Царицу утешали лишь дети. Им она отдавала всё свое материнское тепло и заботу, терпеливо учила их читать-писать, быть царевыми детьми, а значит, лучшими. Здоровье Марии Ильиничны шло изо дня в день на убыль. Душил беспощадно не отступающий ни перед какими лекарствами кашель, высасывая из груди последние силы. Через шесть месяцев она так высохла, что стыдилась появляться на люди. Хорошо, барсучий жир выручал, снимал приступы удушья. Его царица выпивала по четыре плошки в день. Противно, конечно, но что поделаешь? В нем было всё спасение.
И откуда ей было знать, что лето 1667 года станет для нее роковым. Вышло это так. По церковным обычаям, шестого августа проходило водосвятие. «Иордань» устраивалась для царя на Москве-реке, под Симоновым монастырем, для царицы же — в большом пруду под Коломной. Попробуй не искупайся — проклянут!
Мария Ильинична, хотя и чувствовала, что больна, лелеяла слабую надежду, что святое купание исцелит ее.
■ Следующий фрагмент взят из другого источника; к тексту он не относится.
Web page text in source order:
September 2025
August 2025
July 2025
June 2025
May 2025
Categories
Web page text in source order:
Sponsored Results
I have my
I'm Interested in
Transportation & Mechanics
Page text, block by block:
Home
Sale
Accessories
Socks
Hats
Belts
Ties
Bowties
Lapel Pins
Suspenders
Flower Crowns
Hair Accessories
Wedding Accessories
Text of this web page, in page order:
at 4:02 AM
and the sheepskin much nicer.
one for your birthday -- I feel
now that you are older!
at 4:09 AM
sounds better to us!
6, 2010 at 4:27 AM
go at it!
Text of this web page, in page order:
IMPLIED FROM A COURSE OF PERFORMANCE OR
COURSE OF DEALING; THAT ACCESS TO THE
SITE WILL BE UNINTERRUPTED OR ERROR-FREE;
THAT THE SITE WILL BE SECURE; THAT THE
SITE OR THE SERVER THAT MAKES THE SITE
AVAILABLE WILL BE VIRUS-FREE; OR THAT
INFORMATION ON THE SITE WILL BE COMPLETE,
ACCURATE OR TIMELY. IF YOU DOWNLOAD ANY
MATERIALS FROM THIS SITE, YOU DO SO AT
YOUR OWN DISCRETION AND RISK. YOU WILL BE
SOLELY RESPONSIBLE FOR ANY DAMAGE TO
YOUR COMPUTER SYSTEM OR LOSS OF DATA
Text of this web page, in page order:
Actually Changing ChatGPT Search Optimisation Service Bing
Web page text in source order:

Помолилась у ранней обедни, попросила у Бога себе облегчения, потом с огромным поездом, со всеми сестрами мужа, с дочерьми и придворными боярынями и остальным женским персоналом двора отправилась из Коломенского дворца на пруд.
Стояние в воде, пока шла служба, было довольно продолжительное, а тут, на беду, день выдался холодный, со стороны Новгорода дул резкий ветер. Находясь в воде, царица промерзла до костей. А после троекратного погружения ее вынули из воды посиневшую, полубесчувственную. Ни мед, ни отвары не помогли, озноб не прекращался, она не вышла и к праздничной трапезе. Болезнь снова взяла ее в плен. Так продолжалось до весны. В постели лежала без сил, обложенная подушками.